WHAT NEEDS TO BE DONE: Look through the records and copy every line in which "Publications" appears.

INPUT RECORDS:
▬▬▬▬▬▬▬▬▬▬

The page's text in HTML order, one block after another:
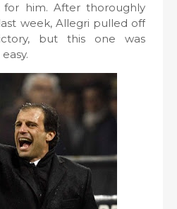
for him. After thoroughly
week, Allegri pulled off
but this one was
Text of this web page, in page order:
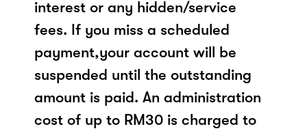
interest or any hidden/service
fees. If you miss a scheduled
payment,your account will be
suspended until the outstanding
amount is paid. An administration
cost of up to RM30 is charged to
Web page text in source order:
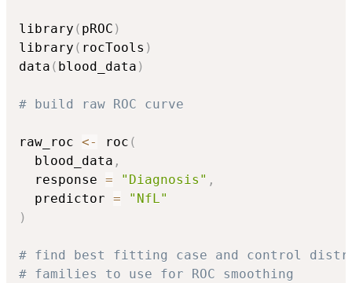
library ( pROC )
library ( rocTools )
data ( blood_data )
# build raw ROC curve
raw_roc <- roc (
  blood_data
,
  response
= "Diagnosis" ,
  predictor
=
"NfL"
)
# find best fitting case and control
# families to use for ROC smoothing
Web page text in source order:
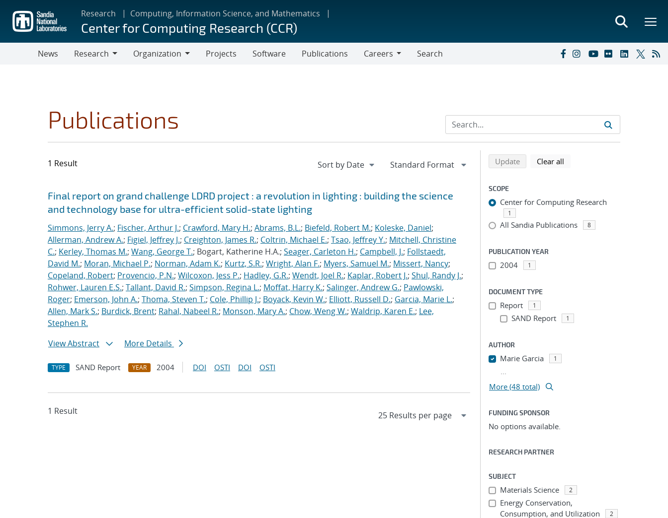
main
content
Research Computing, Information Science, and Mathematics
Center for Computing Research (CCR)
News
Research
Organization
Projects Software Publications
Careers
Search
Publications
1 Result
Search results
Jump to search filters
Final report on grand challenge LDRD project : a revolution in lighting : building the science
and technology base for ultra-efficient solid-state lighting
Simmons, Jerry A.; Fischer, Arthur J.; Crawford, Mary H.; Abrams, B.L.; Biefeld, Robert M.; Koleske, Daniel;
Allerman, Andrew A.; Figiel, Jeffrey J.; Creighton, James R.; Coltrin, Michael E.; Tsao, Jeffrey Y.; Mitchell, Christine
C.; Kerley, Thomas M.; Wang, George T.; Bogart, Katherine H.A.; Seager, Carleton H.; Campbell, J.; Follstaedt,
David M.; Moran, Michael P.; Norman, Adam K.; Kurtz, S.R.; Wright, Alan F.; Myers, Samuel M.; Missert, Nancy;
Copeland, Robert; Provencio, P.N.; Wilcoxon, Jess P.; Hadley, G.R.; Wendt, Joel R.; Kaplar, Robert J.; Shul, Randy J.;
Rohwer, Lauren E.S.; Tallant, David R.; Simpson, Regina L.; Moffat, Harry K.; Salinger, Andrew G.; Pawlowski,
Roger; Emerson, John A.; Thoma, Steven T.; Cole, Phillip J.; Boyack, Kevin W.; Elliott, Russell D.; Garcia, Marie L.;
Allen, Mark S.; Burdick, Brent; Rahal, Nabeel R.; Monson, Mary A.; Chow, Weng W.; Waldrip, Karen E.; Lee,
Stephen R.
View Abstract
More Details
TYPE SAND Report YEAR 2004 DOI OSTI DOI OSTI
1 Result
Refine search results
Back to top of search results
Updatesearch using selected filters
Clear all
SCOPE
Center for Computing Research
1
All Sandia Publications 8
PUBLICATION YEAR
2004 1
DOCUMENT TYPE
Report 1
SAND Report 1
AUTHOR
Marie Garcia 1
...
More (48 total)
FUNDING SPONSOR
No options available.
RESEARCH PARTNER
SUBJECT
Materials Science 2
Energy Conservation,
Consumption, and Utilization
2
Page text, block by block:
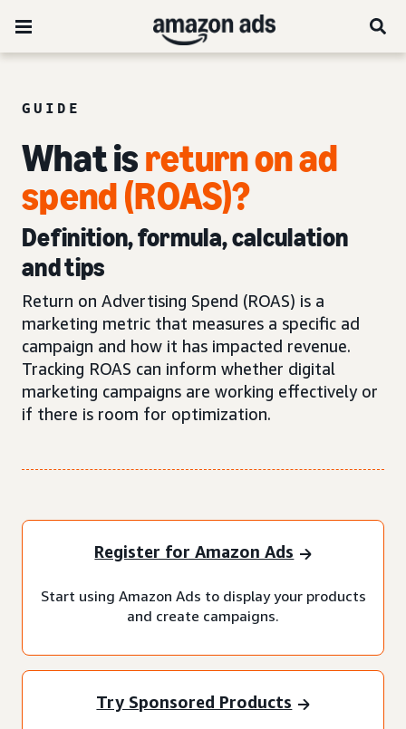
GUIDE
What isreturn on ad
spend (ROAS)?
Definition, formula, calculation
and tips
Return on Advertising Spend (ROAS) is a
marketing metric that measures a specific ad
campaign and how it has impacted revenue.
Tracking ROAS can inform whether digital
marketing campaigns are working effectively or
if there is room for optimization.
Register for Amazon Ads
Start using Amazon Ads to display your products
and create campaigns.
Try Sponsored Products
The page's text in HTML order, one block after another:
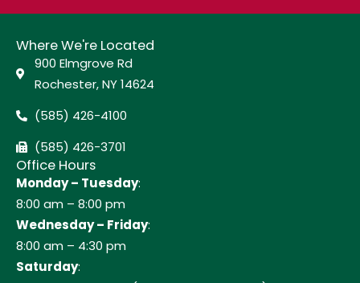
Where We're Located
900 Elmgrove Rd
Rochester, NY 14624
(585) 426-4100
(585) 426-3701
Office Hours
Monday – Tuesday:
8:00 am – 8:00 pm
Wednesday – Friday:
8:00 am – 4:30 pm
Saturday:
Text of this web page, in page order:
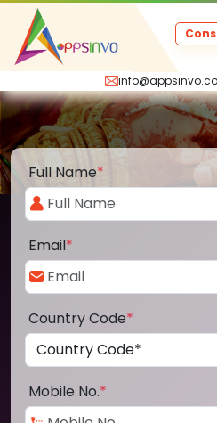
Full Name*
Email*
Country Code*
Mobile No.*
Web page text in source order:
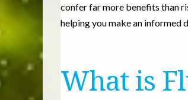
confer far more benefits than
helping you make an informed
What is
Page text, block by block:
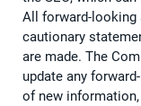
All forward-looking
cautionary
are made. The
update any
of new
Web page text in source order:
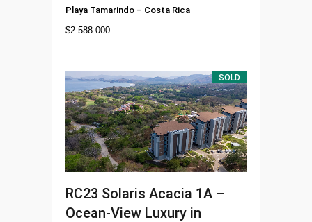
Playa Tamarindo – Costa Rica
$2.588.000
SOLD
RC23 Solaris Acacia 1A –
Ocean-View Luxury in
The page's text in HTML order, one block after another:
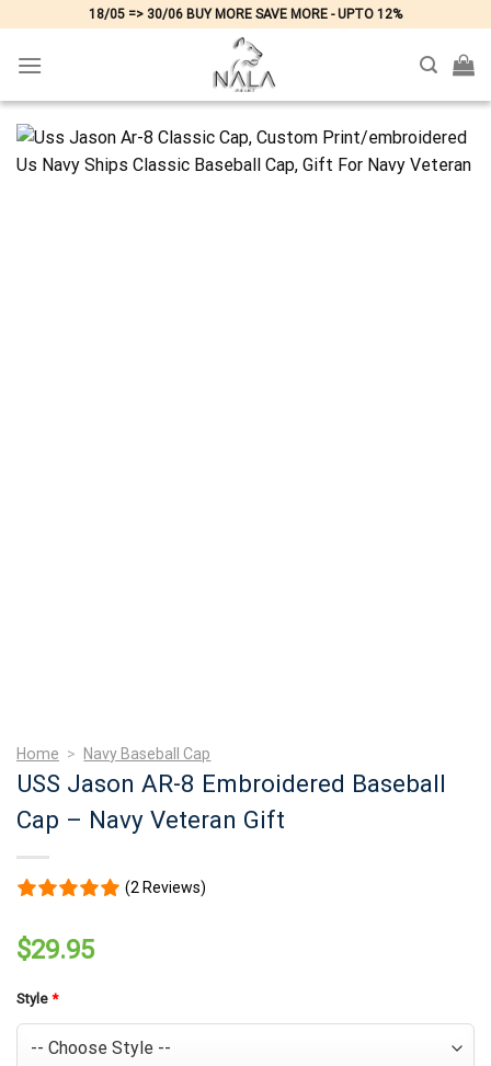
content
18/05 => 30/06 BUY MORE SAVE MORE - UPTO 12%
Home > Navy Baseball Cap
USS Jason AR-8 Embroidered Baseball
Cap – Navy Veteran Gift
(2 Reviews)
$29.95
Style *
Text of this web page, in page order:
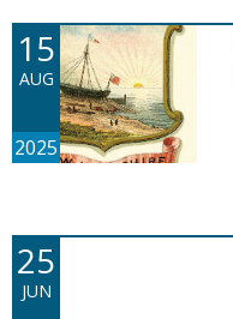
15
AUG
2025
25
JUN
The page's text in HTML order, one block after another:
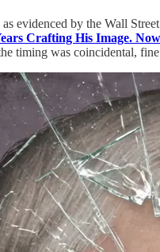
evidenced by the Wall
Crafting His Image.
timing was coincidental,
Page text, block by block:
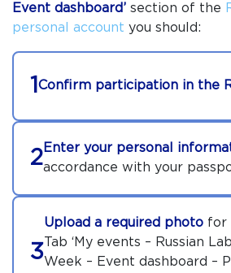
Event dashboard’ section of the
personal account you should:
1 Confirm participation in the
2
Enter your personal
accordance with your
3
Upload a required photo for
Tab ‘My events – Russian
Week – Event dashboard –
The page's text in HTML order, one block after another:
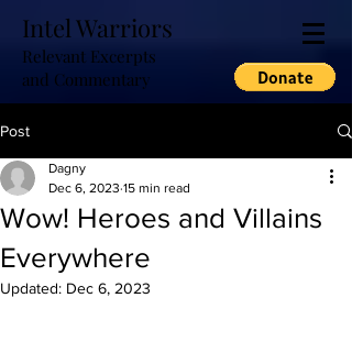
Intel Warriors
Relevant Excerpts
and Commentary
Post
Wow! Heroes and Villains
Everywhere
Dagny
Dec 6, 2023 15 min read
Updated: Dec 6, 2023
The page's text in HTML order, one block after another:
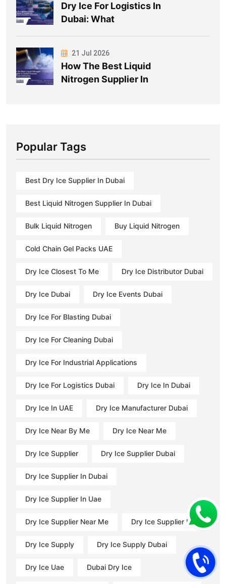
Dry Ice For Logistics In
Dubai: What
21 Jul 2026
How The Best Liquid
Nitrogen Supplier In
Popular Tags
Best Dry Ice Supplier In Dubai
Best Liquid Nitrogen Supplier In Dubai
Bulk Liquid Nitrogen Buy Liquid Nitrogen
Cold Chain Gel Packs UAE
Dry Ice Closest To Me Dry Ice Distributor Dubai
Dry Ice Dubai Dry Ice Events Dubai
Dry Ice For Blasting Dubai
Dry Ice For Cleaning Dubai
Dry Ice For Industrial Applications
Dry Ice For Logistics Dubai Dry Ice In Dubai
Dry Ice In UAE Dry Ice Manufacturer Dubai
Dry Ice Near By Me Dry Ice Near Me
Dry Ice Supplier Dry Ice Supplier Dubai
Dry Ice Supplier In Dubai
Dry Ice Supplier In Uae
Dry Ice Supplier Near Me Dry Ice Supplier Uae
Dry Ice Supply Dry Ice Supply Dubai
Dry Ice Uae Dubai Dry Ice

▬▬▬▬▬▬▬▬▬▬

TASK ANSWER:
Projects Software Publications
Publications
All Sandia Publications 8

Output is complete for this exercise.